• _MATERIAL PROVIDED_

────────────────

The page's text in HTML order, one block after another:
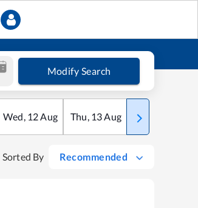
Modify Search
Wed, 12Aug Thu, 13Aug Fri
Sorted By Recommended

────────────────

• _WHAT TO DO_
All that's required is the material above repeated exactly, minus any picture.

• _SOLUTION BELOW_
The page's text in HTML order, one block after another:
Modify Search
Wed, 12Aug Thu, 13Aug Fri
Sorted By Recommended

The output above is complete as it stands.